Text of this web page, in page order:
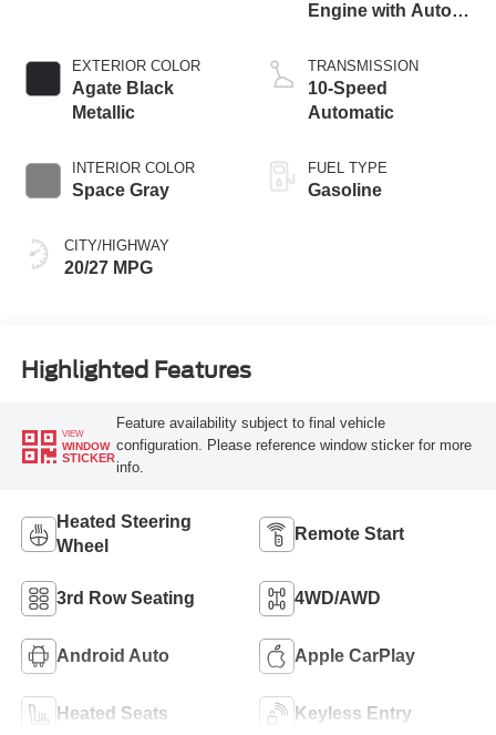
EXTERIOR COLOR
Agate Black
Metallic
INTERIOR COLOR
Space Gray
CITY/HIGHWAY
20/27 MPG
Engine with Auto
Technology
TRANSMISSION
10-Speed
Automatic
FUEL TYPE
Gasoline
Highlighted Features
VIEW
WINDOW
STICKER
Feature availability subject to final vehicle
configuration. Please reference window sticker for more
info.
Heated Steering
Wheel
Remote Start
3rd Row Seating 4WD/AWD
Android Auto Apple CarPlay
Heated Seats Keyless Entry
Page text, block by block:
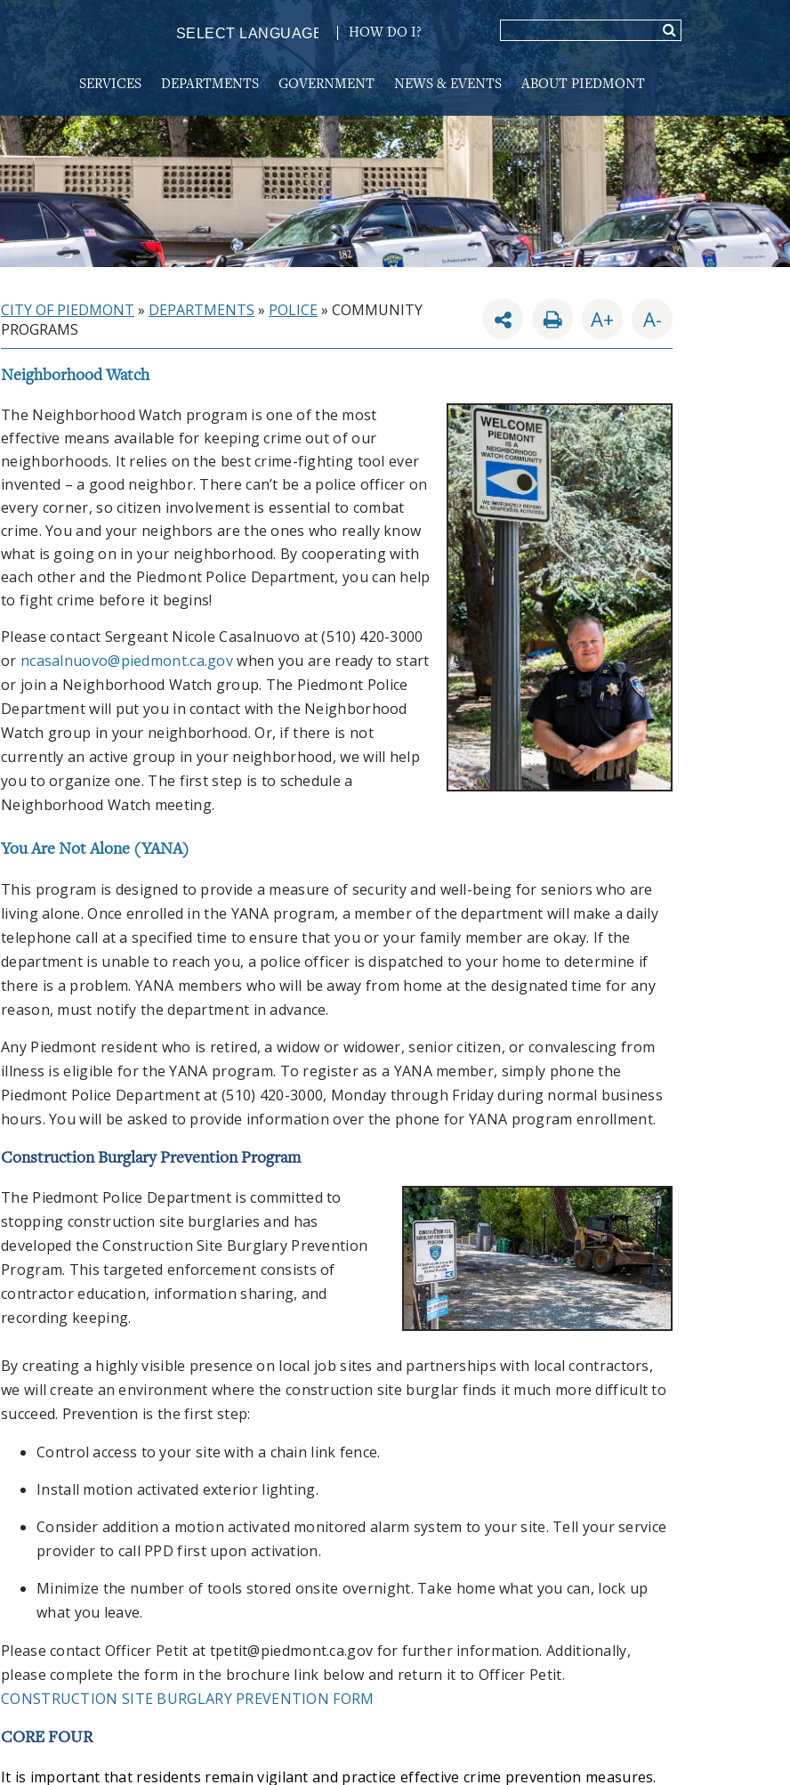
Powered by TRANSLATE
HOW DO I?
SERVICES DEPARTMENTS GOVERNMENT NEWS & EVENTS ABOUT PIEDMONT
CITY OF PIEDMONT » DEPARTMENTS » POLICE» COMMUNITY
PROGRAMS
A+ A-
Neighborhood Watch
The Neighborhood Watch program is one of the most
effective means available for keeping crime out of our
neighborhoods. It relies on the best crime-fighting tool ever
invented – a good neighbor. There can’t be a police officer on
every corner, so citizen involvement is essential to combat
crime. You and your neighbors are the ones who really know
what is going on in your neighborhood. By cooperating with
each other and the Piedmont Police Department, you can help
to fight crime before it begins!
Please contact Sergeant Nicole Casalnuovo at (510) 420-3000
or ncasalnuovo@piedmont.ca.govwhen you are ready to start
or join a Neighborhood Watch group. The Piedmont Police
Department will put you in contact with the Neighborhood
Watch group in your neighborhood. Or, if there is not
currently an active group in your neighborhood, we will help
you to organize one. The first step is to schedule a
Neighborhood Watch meeting.
You Are Not Alone (YANA)
This program is designed to provide a measure of security and well-being for seniors who are
living alone. Once enrolled in the YANA program, a member of the department will make a daily
telephone call at a specified time to ensure that you or your family member are okay. If the
department is unable to reach you, a police officer is dispatched to your home to determine if
there is a problem. YANA members who will be away from home at the designated time for any
reason, must notify the department in advance.
Any Piedmont resident who is retired, a widow or widower, senior citizen, or convalescing from
illness is eligible for the YANA program. To register as a YANA member, simply phone the
Piedmont Police Department at (510) 420-3000, Monday through Friday during normal business
hours. You will be asked to provide information over the phone for YANA program enrollment.
Construction Burglary Prevention Program
The Piedmont Police Department is committed to
stopping construction site burglaries and has
developed the Construction Site Burglary Prevention
Program. This targeted enforcement consists of
contractor education, information sharing, and
recording keeping.
By creating a highly visible presence on local job sites and partnerships with local contractors,
we will create an environment where the construction site burglar finds it much more difficult to
succeed. Prevention is the first step:
Control access to your site with a chain link fence.
Install motion activated exterior lighting.
Consider addition a motion activated monitored alarm system to your site. Tell your service
provider to call PPD first upon activation.
Minimize the number of tools stored onsite overnight. Take home what you can, lock up
what you leave.
Please contact Officer Petit at tpetit@piedmont.ca.gov for further information. Additionally,
please complete the form in the brochure link below and return it to Officer Petit.
CONSTRUCTION SITE BURGLARY PREVENTION FORM
CORE FOUR
It is important that residents remain vigilant and practice effective crime prevention measures.
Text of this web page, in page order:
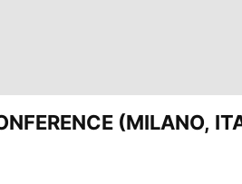
(MILANO,

What this task involves: Everything in the material above must be repeated exactly, apart from its pictures.

Response to this exercise:
Text of this web page, in page order:
EXTERIOR COLOR
Agate Black
Metallic
INTERIOR COLOR
Space Gray
CITY/HIGHWAY
20/27 MPG
Engine with Auto
Technology
TRANSMISSION
10-Speed
Automatic
FUEL TYPE
Gasoline
Highlighted Features
VIEW
WINDOW
STICKER
Feature availability subject to final vehicle
configuration. Please reference window sticker for more
info.
Heated Steering
Wheel
Remote Start
3rd Row Seating 4WD/AWD
Android Auto Apple CarPlay
Heated Seats Keyless Entry
Page text, block by block:
Powered by TRANSLATE
HOW DO I?
SERVICES DEPARTMENTS GOVERNMENT NEWS & EVENTS ABOUT PIEDMONT
CITY OF PIEDMONT » DEPARTMENTS » POLICE» COMMUNITY
PROGRAMS
A+ A-
Neighborhood Watch
The Neighborhood Watch program is one of the most
effective means available for keeping crime out of our
neighborhoods. It relies on the best crime-fighting tool ever
invented – a good neighbor. There can’t be a police officer on
every corner, so citizen involvement is essential to combat
crime. You and your neighbors are the ones who really know
what is going on in your neighborhood. By cooperating with
each other and the Piedmont Police Department, you can help
to fight crime before it begins!
Please contact Sergeant Nicole Casalnuovo at (510) 420-3000
or ncasalnuovo@piedmont.ca.govwhen you are ready to start
or join a Neighborhood Watch group. The Piedmont Police
Department will put you in contact with the Neighborhood
Watch group in your neighborhood. Or, if there is not
currently an active group in your neighborhood, we will help
you to organize one. The first step is to schedule a
Neighborhood Watch meeting.
You Are Not Alone (YANA)
This program is designed to provide a measure of security and well-being for seniors who are
living alone. Once enrolled in the YANA program, a member of the department will make a daily
telephone call at a specified time to ensure that you or your family member are okay. If the
department is unable to reach you, a police officer is dispatched to your home to determine if
there is a problem. YANA members who will be away from home at the designated time for any
reason, must notify the department in advance.
Any Piedmont resident who is retired, a widow or widower, senior citizen, or convalescing from
illness is eligible for the YANA program. To register as a YANA member, simply phone the
Piedmont Police Department at (510) 420-3000, Monday through Friday during normal business
hours. You will be asked to provide information over the phone for YANA program enrollment.
Construction Burglary Prevention Program
The Piedmont Police Department is committed to
stopping construction site burglaries and has
developed the Construction Site Burglary Prevention
Program. This targeted enforcement consists of
contractor education, information sharing, and
recording keeping.
By creating a highly visible presence on local job sites and partnerships with local contractors,
we will create an environment where the construction site burglar finds it much more difficult to
succeed. Prevention is the first step:
Control access to your site with a chain link fence.
Install motion activated exterior lighting.
Consider addition a motion activated monitored alarm system to your site. Tell your service
provider to call PPD first upon activation.
Minimize the number of tools stored onsite overnight. Take home what you can, lock up
what you leave.
Please contact Officer Petit at tpetit@piedmont.ca.gov for further information. Additionally,
please complete the form in the brochure link below and return it to Officer Petit.
CONSTRUCTION SITE BURGLARY PREVENTION FORM
CORE FOUR
It is important that residents remain vigilant and practice effective crime prevention measures.
Text of this web page, in page order:
(MILANO,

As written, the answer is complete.